Гаранин присел на стул, облокотился на спинку, бегло оглядел комнату: аккуратный столик, высокие потолки, двустворчатые двери, маленькая железная печурка столбом, небольшое окошко с закрашенными белой краской стеклами, несколько халатов и женских летних пальто на стенной вешалке. Анна, несмотря на его просьбу, все же хлопотала возле печки, что-то расставляла там, передвигала, за столик к нему не садилась. Не глядя ему в глаза, она заговорила:

– Знаете, у меня не идет из головы ваша настойчивость в вопросе моего побега из Страны Советов, и вот теперь я вам отвечу. Я не смогла видеть царящей там несправедливости. Новорожденная страна борется за все хорошее против всего плохого, это главный их принцип, это то, ради чего к ним примыкают миллионы. А я увидела там сотни искалеченных судеб. Они искалечены еще старой, царской властью, и новая власть не лечит им раны, а лишь раздирает их, не дает им зажить. Вот вам один пример. Я работала там не только натурщицей, но и санитаркой. В Киеве познакомилась с Верой Игнатьевной Гедройц. Это старая аристократка и революционерка. К мысли о необходимости революции Гедройц пришла, будучи студенткой курсов. Княжеский титул не отделял ее от народа, ведь она, по ее же словам, жила в простоте, граничившей с бедностью. Тем более удивительно для Веры Игнатьевны враждебное отношение к ней нового мира. В прошлом году, будучи хирургом 6-й Сибирской дивизии, Гедройц получила на фронте ранение и была эвакуирована в Киев. Встала на ноги, окрепла, приготовилась к работе и… не получила ее.
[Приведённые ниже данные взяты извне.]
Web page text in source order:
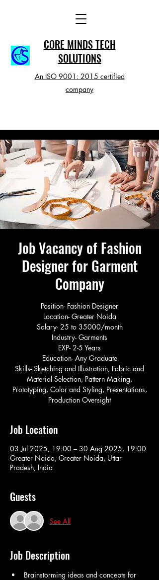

Отказ за отказом ждал талантливого хирурга, когда она пыталась устроиться на работу. Княжеское клеймо было для советской власти важней заслуг перед медициной. В голове не укладывается: как те, кто слагают песни о благоденствии народа, этого же народа лишают достойного лечения. Какое отношение медицина имеет к политике? Доктор ведь не смотрит, кого лечить, он выполняет свой долг. И хуже всего в этом новом мире оказались аресты. Неожиданные, часто среди ночи, они длились, рассказывала Гедройц, как правило, меньше суток. Ее всегда отпускали без последствий: приходил приказ из Москвы, от некоего видного чиновника, которому еще в девятьсот четырнадцатом Вера Игнатьевна сделала сложнейшую операцию на колене… Вот так, Глеб Сергеевич. А вы о какой-то сытости меня допрашивали.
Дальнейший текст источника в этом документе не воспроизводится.